Department of Psychiatry, Massachusetts General Hospital and Harvard Medical School, Boston, Massachusetts.
Corresponding Author: Chirag M. Vyas, MBBS, MPH, Massachusetts General Hospital, One Bowdoin Sq, 7th Floor, Boston, MA 02114 (
J Clin Psychiatry. 2023 Jun 26;84(4):22m14629. doi: 10.4088/JCP.22m14629.

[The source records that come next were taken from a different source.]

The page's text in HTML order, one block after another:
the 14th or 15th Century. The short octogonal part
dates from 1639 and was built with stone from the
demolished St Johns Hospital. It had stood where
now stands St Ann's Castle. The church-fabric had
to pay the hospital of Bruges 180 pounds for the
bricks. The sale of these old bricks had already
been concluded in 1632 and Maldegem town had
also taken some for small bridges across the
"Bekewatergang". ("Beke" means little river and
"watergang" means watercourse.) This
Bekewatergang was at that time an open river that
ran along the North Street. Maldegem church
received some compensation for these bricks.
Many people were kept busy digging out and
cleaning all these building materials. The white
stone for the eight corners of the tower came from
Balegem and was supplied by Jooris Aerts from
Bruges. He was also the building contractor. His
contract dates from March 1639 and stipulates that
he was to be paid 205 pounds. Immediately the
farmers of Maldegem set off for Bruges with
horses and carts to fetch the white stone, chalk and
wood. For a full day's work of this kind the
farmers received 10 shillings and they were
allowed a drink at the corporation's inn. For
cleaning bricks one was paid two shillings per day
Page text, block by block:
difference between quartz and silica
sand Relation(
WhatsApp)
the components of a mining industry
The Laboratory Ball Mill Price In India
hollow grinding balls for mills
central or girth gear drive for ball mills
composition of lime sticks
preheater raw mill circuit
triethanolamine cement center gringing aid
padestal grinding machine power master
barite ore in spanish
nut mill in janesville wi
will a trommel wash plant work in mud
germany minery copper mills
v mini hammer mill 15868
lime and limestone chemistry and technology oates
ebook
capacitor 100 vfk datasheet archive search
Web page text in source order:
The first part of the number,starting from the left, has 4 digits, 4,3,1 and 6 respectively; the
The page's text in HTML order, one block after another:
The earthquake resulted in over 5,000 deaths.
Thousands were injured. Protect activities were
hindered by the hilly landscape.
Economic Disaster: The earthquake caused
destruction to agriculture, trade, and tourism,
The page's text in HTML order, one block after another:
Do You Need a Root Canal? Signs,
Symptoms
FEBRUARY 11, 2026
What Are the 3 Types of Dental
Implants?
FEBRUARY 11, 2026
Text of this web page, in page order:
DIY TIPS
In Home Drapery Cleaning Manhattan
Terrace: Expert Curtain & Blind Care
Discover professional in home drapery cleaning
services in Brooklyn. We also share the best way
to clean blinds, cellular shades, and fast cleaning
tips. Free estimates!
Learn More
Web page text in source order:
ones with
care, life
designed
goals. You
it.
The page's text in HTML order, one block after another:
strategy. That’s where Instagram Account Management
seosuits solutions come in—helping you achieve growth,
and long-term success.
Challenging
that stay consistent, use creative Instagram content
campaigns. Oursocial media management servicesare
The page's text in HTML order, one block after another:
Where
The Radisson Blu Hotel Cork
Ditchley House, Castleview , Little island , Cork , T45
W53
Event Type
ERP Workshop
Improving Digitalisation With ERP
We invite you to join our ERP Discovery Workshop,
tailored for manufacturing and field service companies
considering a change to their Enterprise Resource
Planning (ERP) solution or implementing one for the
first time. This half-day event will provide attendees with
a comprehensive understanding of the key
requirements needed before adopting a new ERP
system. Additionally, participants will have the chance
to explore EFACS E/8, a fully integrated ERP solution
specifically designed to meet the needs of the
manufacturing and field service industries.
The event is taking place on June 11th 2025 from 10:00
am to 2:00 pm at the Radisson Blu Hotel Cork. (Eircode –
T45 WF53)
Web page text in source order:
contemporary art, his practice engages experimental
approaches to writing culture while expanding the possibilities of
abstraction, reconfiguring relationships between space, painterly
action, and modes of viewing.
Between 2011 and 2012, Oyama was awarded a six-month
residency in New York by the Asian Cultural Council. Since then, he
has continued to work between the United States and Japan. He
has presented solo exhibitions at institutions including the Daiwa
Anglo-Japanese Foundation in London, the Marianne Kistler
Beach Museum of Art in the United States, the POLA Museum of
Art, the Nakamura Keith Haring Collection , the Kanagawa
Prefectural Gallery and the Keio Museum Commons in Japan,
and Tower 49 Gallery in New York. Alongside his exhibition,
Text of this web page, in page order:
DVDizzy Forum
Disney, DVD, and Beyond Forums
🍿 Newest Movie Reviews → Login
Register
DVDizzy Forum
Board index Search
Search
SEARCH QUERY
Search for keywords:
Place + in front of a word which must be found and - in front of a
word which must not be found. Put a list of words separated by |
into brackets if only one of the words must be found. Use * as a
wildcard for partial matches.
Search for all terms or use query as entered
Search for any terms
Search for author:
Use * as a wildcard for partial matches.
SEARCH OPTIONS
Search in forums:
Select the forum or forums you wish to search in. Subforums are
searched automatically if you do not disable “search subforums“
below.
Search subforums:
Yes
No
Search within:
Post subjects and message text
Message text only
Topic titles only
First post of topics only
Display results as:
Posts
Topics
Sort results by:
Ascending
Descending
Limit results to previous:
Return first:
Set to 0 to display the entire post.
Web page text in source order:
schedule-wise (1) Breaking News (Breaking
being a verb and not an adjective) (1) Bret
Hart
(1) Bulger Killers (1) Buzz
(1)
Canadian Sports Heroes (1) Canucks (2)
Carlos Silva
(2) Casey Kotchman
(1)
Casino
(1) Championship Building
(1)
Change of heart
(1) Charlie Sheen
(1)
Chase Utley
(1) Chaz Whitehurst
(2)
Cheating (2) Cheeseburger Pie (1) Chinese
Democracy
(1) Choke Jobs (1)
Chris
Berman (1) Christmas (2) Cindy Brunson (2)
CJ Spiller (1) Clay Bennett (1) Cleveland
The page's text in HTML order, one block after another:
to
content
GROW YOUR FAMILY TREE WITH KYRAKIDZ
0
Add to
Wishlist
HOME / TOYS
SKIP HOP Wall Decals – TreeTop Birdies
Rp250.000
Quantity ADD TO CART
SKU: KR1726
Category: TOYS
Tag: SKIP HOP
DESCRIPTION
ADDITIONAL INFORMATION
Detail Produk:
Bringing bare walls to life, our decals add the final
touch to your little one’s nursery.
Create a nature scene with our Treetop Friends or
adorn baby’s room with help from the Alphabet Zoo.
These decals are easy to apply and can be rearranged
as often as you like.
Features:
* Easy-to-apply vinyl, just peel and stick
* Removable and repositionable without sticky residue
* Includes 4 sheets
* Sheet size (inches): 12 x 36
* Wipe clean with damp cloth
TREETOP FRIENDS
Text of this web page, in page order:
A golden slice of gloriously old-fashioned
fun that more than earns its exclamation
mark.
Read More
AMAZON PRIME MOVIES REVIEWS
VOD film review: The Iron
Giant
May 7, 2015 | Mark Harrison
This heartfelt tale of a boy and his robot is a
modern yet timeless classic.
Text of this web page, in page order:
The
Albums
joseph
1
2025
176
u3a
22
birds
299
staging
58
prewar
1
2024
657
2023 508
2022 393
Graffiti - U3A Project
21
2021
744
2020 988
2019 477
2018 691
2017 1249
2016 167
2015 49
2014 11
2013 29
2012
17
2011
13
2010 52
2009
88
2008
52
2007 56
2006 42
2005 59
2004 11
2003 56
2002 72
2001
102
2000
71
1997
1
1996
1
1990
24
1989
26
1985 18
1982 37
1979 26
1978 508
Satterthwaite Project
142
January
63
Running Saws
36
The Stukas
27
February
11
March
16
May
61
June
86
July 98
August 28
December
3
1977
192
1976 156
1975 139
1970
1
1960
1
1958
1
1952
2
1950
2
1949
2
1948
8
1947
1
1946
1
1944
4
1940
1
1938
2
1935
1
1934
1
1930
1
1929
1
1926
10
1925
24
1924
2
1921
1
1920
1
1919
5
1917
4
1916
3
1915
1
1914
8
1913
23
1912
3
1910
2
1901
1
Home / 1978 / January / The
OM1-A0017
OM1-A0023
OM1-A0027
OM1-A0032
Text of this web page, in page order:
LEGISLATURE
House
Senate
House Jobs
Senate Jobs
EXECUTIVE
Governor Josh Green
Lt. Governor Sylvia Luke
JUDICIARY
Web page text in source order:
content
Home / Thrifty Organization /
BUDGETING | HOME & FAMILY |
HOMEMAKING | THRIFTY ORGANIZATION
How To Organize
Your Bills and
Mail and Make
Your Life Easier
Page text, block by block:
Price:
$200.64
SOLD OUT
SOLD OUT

To test vitamin D and omega-3 fatty acids (omega-3s) for late-life depression prevention under the National Academy of Medicine framework for indicated (targeting subthreshold depression) and selective (targeting presence of high-risk factors) prevention. The VITamin D and OmegA-3 TriaL (VITAL) is a 2 × 2 factorial trial of vitamin D (2,000 IU/d) and/or omega-3s (1 g/d) for cardiovascular and cancer prevention (enrollment: November 2011-March 2014; end date: December 31, 2017). In this targeted prevention study, we included 720 VITAL clinical sub-cohort participants who completed neurobehavioral assessments at baseline and 2 years (91.9% retention). High-risk factors were subthreshold or clinical anxiety, impaired activities of daily living, physical/functional limitation, medical comorbidity, cognitive impairment, caregiving burden, problem drinking, and low psychosocial support. Coprimary outcomes were incident major depressive disorder (MDD), adjudicated using (, Fourth Edition), and change in mood (Patient Health Questionnaire-9 [PHQ-9]). We used exact tests to determine treatment effects on MDD incidence and repeated-measures models to determine treatment effects on PHQ-9. A total of 11.1% had subthreshold depression, 60.8% had ≥ 1 high-risk factor, MDD incidence was 4.7% (5.1% among completers), and mean PHQ-9 score change was 0.02 points. Among those with subthreshold depression, the MDD risk ratio (95% confidence interval) was 0.36 (0.06 to 1.28) for vitamin D and 0.85 (0.25 to 2.92) for omega-3s, compared to placebo; results were also null among those with ≥ 1 high-risk factor (vitamin D vs placebo: 0.63 [0.25 to 1.53]; omega-3s vs placebo: 1.08 [0.46 to 2.71]). There were no significant differences in PHQ-9 score change comparing either supplement with placebo. Neither vitamin D nor omega-3s showed benefits for indicated and selective prevention of late-life depression; statistical power was limited. ClinicalTrials.gov identifier: NCT01696435.
在国家医学科学院针对亚临床(针对阈下抑郁)和选择性(针对存在高危因素)预防的框架下,测试维生素 D 和欧米伽-3 脂肪酸(ω-3s)用于预防晚年抑郁症。VITamin D 和 OmegA-3 TriaL(VITAL)是一项针对心血管疾病和癌症预防的维生素 D(2000IU/d)和/或 ω-3s(1g/d)的 2×2 析因试验(入组时间:2011 年 11 月至 2014 年 3 月;截止日期:2017 年 12 月 31 日)。在这项针对性预防研究中,我们纳入了 720 名完成基线和 2 年神经行为评估的 VITAL 临床亚队列参与者(保留率为 91.9%)。高危因素包括阈下或临床焦虑、日常生活活动受损、身体/功能受限、合并症、认知障碍、照顾负担、饮酒问题和低社会心理支持。主要结局是新发重度抑郁症(MDD),采用《精神障碍诊断与统计手册》(第四版)进行判定,并评估心境变化(患者健康问卷-9[PHQ-9])。我们使用确切检验来确定治疗对 MDD 发病率的影响,以及重复测量模型来确定治疗对 PHQ-9 的影响。11.1%的参与者存在阈下抑郁,60.8%的参与者存在≥1 个高危因素,MDD 的发病率为 4.7%(完成者中的发病率为 5.1%),PHQ-9 评分的平均变化为 0.02 分。在存在阈下抑郁的患者中,维生素 D 的 MDD 风险比(95%置信区间)为 0.36(0.06 至 1.28),ω-3s 为 0.85(0.25 至 2.92),与安慰剂相比;对于存在≥1 个高危因素的患者,结果也为阴性(维生素 D 与安慰剂相比:0.63[0.25 至 1.53];ω-3s 与安慰剂相比:1.08[0.46 至 2.71])。与安慰剂相比,两种补充剂在 PHQ-9 评分变化方面均无显著差异。维生素 D 和 ω-3s 均未显示出对晚年抑郁症的有针对性和选择性预防的益处;统计效能有限。临床试验.gov 标识符:NCT01696435。